_Exercise requirements:_ Produce word for word the lines of the data below running from the one that has "firmware cryptographic signing has not been" to the one that has "No, the BadUSB technique involves reprogramming", inclusive, and no others.

[Extracted data Boundary: Start]

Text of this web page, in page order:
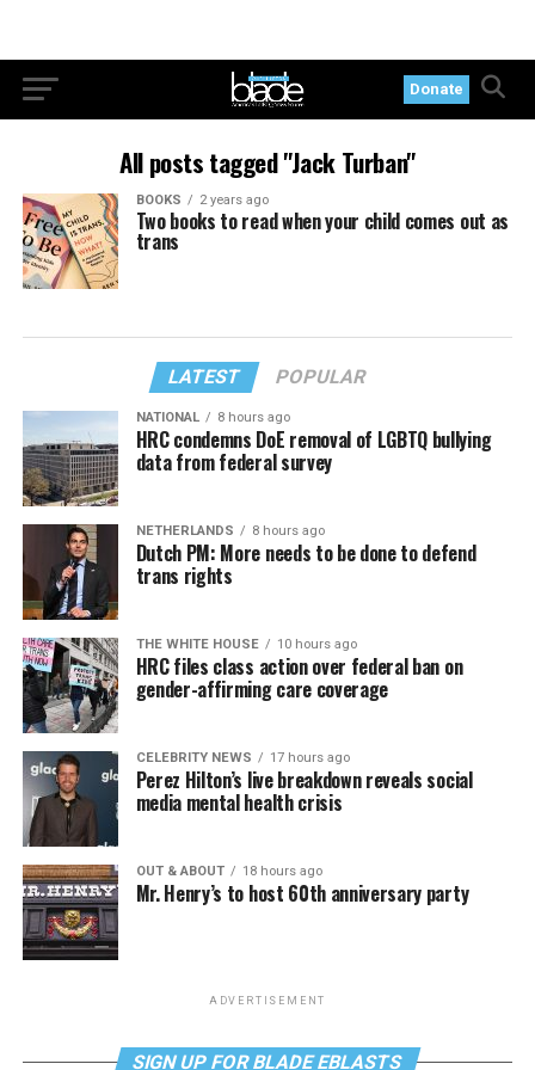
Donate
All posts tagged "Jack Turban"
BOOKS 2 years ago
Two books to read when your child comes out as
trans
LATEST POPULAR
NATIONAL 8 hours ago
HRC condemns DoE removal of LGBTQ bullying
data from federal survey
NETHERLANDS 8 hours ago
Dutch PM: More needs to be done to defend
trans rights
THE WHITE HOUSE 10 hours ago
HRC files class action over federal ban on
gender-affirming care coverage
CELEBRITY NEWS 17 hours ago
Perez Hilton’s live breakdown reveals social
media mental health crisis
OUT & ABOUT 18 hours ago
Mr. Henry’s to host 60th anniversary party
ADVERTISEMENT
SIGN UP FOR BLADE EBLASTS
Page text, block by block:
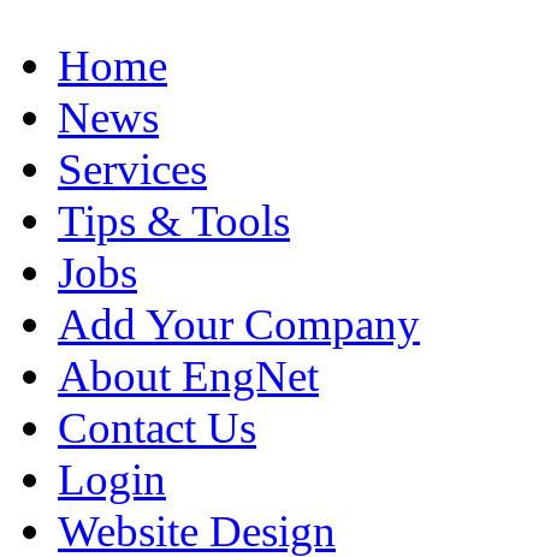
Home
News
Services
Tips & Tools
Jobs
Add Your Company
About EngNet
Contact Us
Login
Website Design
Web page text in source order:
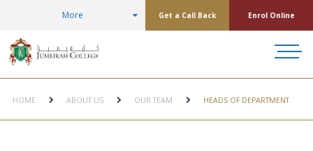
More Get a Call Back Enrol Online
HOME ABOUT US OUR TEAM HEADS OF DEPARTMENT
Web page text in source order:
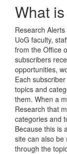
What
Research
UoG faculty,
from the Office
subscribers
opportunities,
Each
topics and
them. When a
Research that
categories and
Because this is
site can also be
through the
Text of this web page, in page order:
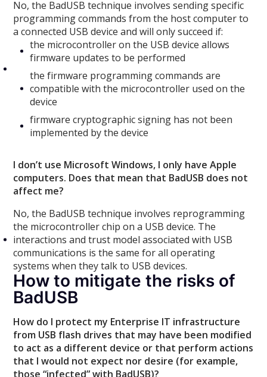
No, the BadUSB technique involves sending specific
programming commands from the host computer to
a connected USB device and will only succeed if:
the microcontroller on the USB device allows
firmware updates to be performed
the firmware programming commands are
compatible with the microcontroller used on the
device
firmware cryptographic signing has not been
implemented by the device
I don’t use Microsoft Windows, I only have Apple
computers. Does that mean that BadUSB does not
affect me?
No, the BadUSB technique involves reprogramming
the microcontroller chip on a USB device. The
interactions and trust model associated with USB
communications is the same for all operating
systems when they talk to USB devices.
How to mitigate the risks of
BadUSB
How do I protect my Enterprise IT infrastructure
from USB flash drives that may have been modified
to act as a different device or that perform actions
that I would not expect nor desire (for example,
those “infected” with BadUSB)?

[Extracted data Boundary: End]

_Reply to the task:_
firmware cryptographic signing has not been
implemented by the device
I don’t use Microsoft Windows, I only have Apple
computers. Does that mean that BadUSB does not
affect me?
No, the BadUSB technique involves reprogramming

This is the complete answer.